Culinary Internships
🏨 Culinary Internship at Palais Mirage d'Atlas – Marrakech, Morocco | 2012 (6 months)

• Worked closely with senior chefs to master French cuisine techniques.


• Assisted in menu creation for large events and high-end banquets, refining presentation
and flavor balance.
• Developed time management and kitchen coordination skills in a high-pressure
environment.

🏨 Culinary Internship at Le Bernardin – Casablanca, Morocco | 2011 (3 months)
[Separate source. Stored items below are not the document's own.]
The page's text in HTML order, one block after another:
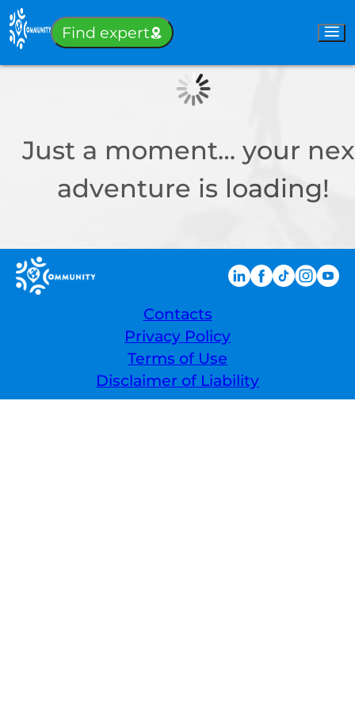
Find expert
Just a moment… your
adventure is loading!
Contacts
Privacy Policy
Terms of Use
Disclaimer of Liability
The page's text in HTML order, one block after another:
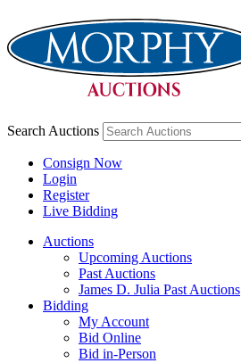
Search Auctions
Consign Now
Login
Register
Live Bidding
Auctions
Upcoming Auctions
Past Auctions
James D. Julia Past Auctions
Bidding
My Account
Bid Online
Bid in-Person
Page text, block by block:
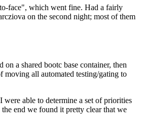
face", which went fine. Had a fairly
on the second night; most of them
a shared bootc base container, then
all automated testing/gating to
able to determine a set of priorities
end we found it pretty clear that we
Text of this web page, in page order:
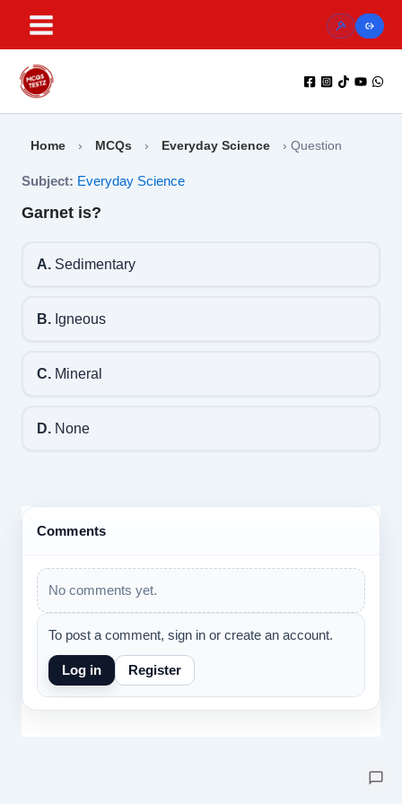
content
Home › MCQs › Everyday Science › Question
Subject: Everyday Science
Garnet is?
A.Sedimentary
B.Igneous
C.Mineral
D.None
Comments
No comments yet.
To post a comment, sign in or create an account.
Log in Register
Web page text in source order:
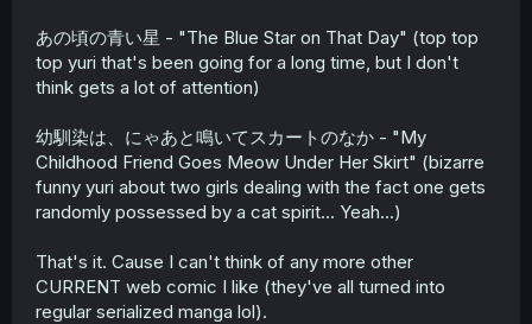
あの頃の青い星 - "The Blue Star on That Day" (top top
top yuri that's been going for a long time, but I don't
think gets a lot of attention)
幼馴染は、にゃあと鳴いてスカートのなか - "My
Childhood Friend Goes Meow Under Her Skirt" (bizarre
funny yuri about two girls dealing with the fact one gets
randomly possessed by a cat spirit... Yeah...)
That's it. Cause I can't think of any more other
CURRENT web comic I like (they've all turned into
regular serialized manga lol).
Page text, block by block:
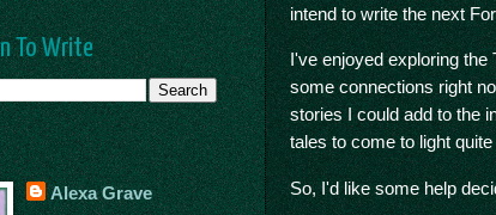
intend to write the next
I've enjoyed exploring
some connections right
stories I could add to the
tales to come to light
So, I'd like some help
To Write
Alexa Grave
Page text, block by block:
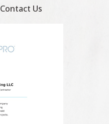
Contact Us
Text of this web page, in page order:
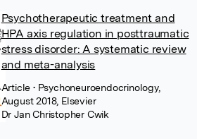
Psychotherapeutic treatment and
HPA axis regulation in posttraumatic
stress disorder: A systematic review
and meta-analysis
Article• Psychoneuroendocrinology,
August 2018, Elsevier
Dr Jan Christopher Cwik
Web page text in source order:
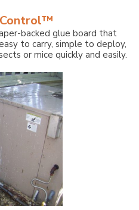
backed glue board that
to carry, simple to deploy,
or mice quickly and easily.
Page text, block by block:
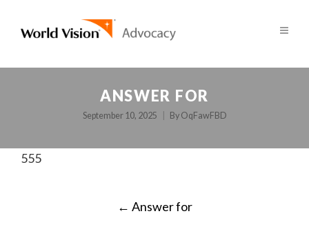
ANSWER FOR
September 10, 2025 By OqFawFBD
555
← Answer for
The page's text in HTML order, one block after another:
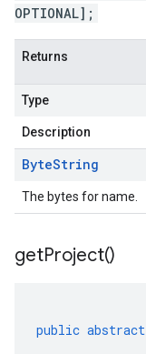
OPTIONAL];
Returns
Type
Description
ByteString
The bytes for name.
getProject()
public abstract
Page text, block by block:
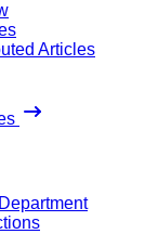
Articles
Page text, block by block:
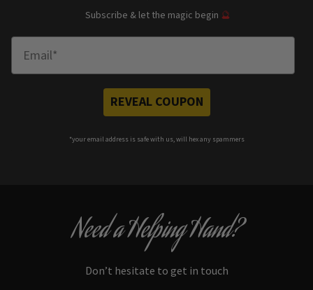
Subscribe & let the magic begin 🔮
REVEAL COUPON
*your email address is safe with us, will hex any spammers
Need a Helping Hand?
Don’t hesitate to get in touch
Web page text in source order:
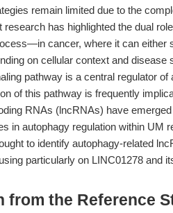
remain limited due to the
research has highlighted the dual
cancer, where it can either
on cellular context and disease
pathway is a central regulator of
of this pathway is frequently
RNAs (lncRNAs) have
in autophagy regulation within UM
to identify autophagy-related
particularly on LINC01278 and
from the Reference
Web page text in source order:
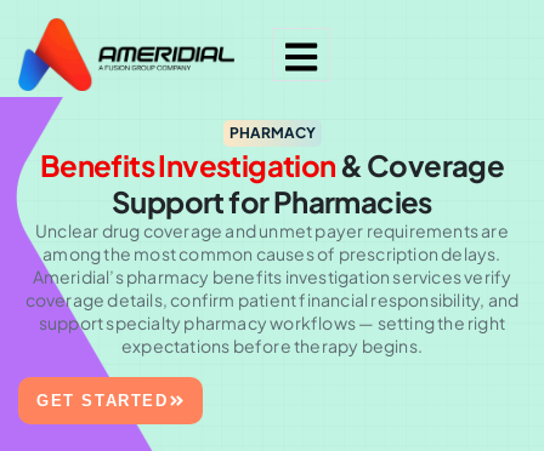
PHARMACY
Benefits Investigation& Coverage
Support for Pharmacies
Unclear drug coverage and unmet payer requirements are
among the most common causes of prescription delays.
Ameridial’s pharmacy benefits investigation services verify
coverage details, confirm patient financial responsibility, and
support specialty pharmacy workflows — setting the right
expectations before therapy begins.
GET STARTED
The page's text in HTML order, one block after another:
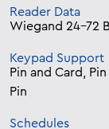
Reader Data
Wiegand 24-72
Keypad Support
Pin and Card,
Pin
Schedules
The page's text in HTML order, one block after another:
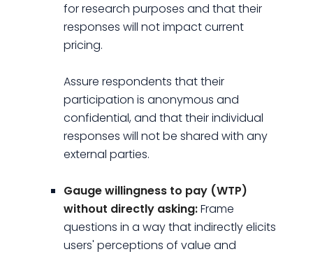
for research purposes and that their
responses will not impact current
pricing.
Assure respondents that their
participation is anonymous and
confidential, and that their individual
responses will not be shared with any
external parties.
Gauge willingness to pay (WTP)
without directly asking:Frame
questions in a way that indirectly elicits
users' perceptions of value and
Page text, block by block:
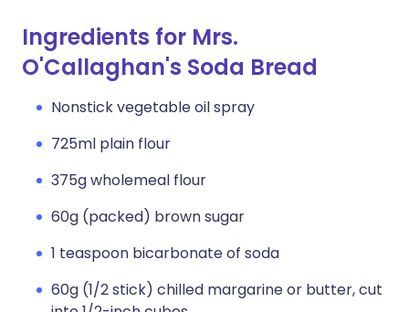
Ingredients for Mrs.
O'Callaghan's Soda Bread
Nonstick vegetable oil spray
725ml plain flour
375g wholemeal flour
60g (packed) brown sugar
1 teaspoon bicarbonate of soda
60g (1/2 stick) chilled margarine or butter, cut
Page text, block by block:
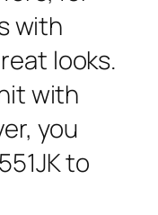
with
looks.
with
you
to
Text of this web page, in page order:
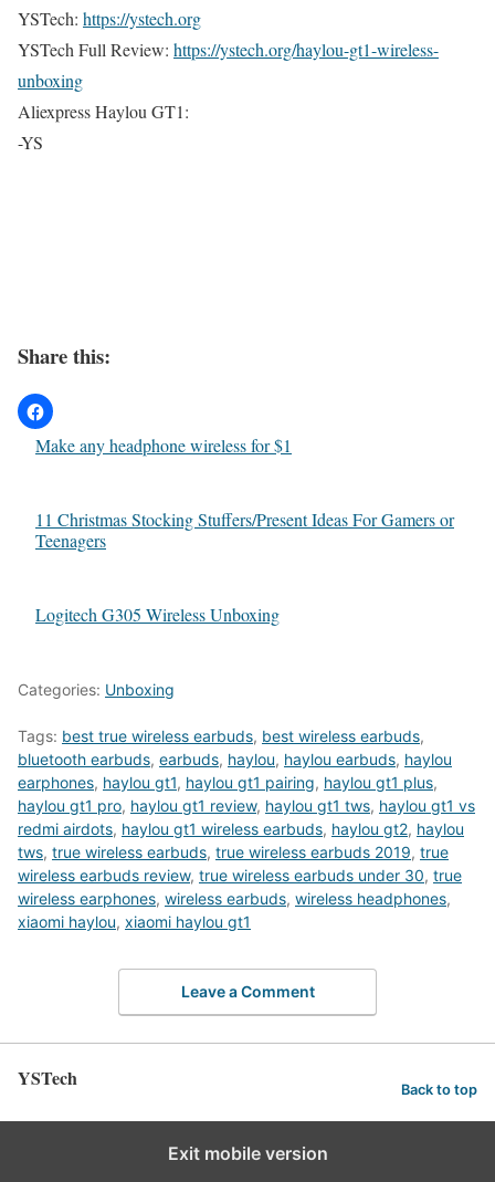
YSTech: https://ystech.org
YSTech Full Review: https://ystech.org/haylou-gt1-wireless-
unboxing
Aliexpress Haylou GT1:
-YS
Share this:
Make any headphone wireless for $1
11 Christmas Stocking Stuffers/Present Ideas For Gamers or
Teenagers
Logitech G305 Wireless Unboxing
Categories: Unboxing
Tags: best true wireless earbuds, best wireless earbuds,
bluetooth earbuds, earbuds, haylou, haylou earbuds, haylou
earphones, haylou gt1, haylou gt1 pairing, haylou gt1 plus,
haylou gt1 pro, haylou gt1 review, haylou gt1 tws, haylou gt1 vs
redmi airdots, haylou gt1 wireless earbuds, haylou gt2, haylou
tws, true wireless earbuds, true wireless earbuds 2019, true
wireless earbuds review, true wireless earbuds under 30, true
wireless earphones, wireless earbuds, wireless headphones,
xiaomi haylou, xiaomi haylou gt1
Leave a Comment
YSTech Back to top
Exit mobile version
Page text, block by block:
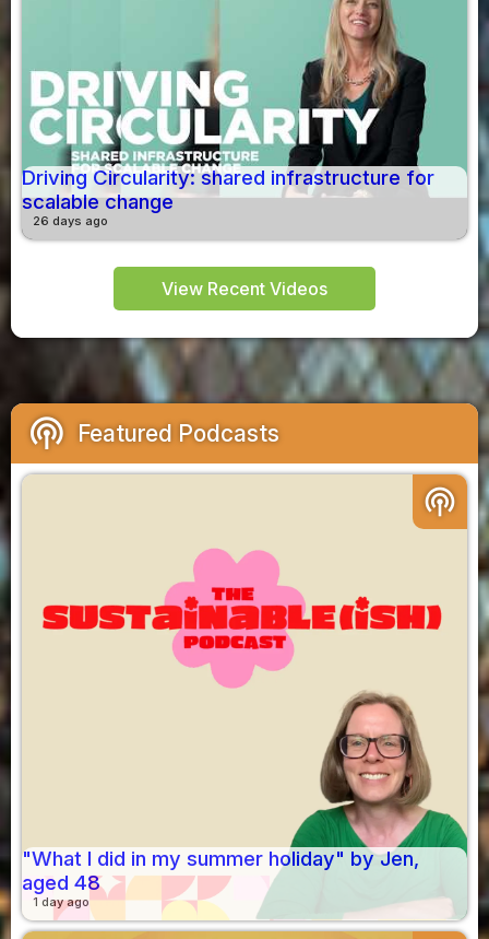
Driving Circularity: shared infrastructure for
scalable change
26 days ago
View Recent Videos
podcasts Featured Podcasts
podcasts
"What I did in my summer holiday" by Jen,
aged 48
1 day ago

• Focused on contemporary French cuisine, perfecting cooking methods and presentation.


• Worked alongside experienced chefs to innovate dishes that met fine dining standards.
• Enhanced knife skills and garnishing techniques, contributing to dish aesthetics.

🏨 Culinary Internship at La Trattoria – Rabat, Morocco | 2011 (3 months)

• Specialized in Italian cuisine, with a focus on pasta, risotto, and seafood dishes.
• Gained hands-on experience in kitchen operations, assisting with mise en place and
food prep.
• Collaborated in creating daily specials and improving menu items based on customer
feedback.

Languages
• English: Fluent
• Arabic: Fluent
• French: Fluent

Volunteer Experience
Volunteer Chef

Hamad Hospital – Doha, Qatar | March 2020 - August 2020

• Volunteered during the COVID-19 pandemic, preparing nutritious meals for hospital
staff and patients.
• Worked under high-pressure conditions, ensuring all food adhered to hygiene and
nutritional standards.
• Assisted in food distribution, ensuring timely and safe delivery to hospital departments.
• Managed kitchen operations, including inventory and meal preparation, to support
frontline workers during a critical period.

Additional Information
• Availability: Open to relocation opportunities.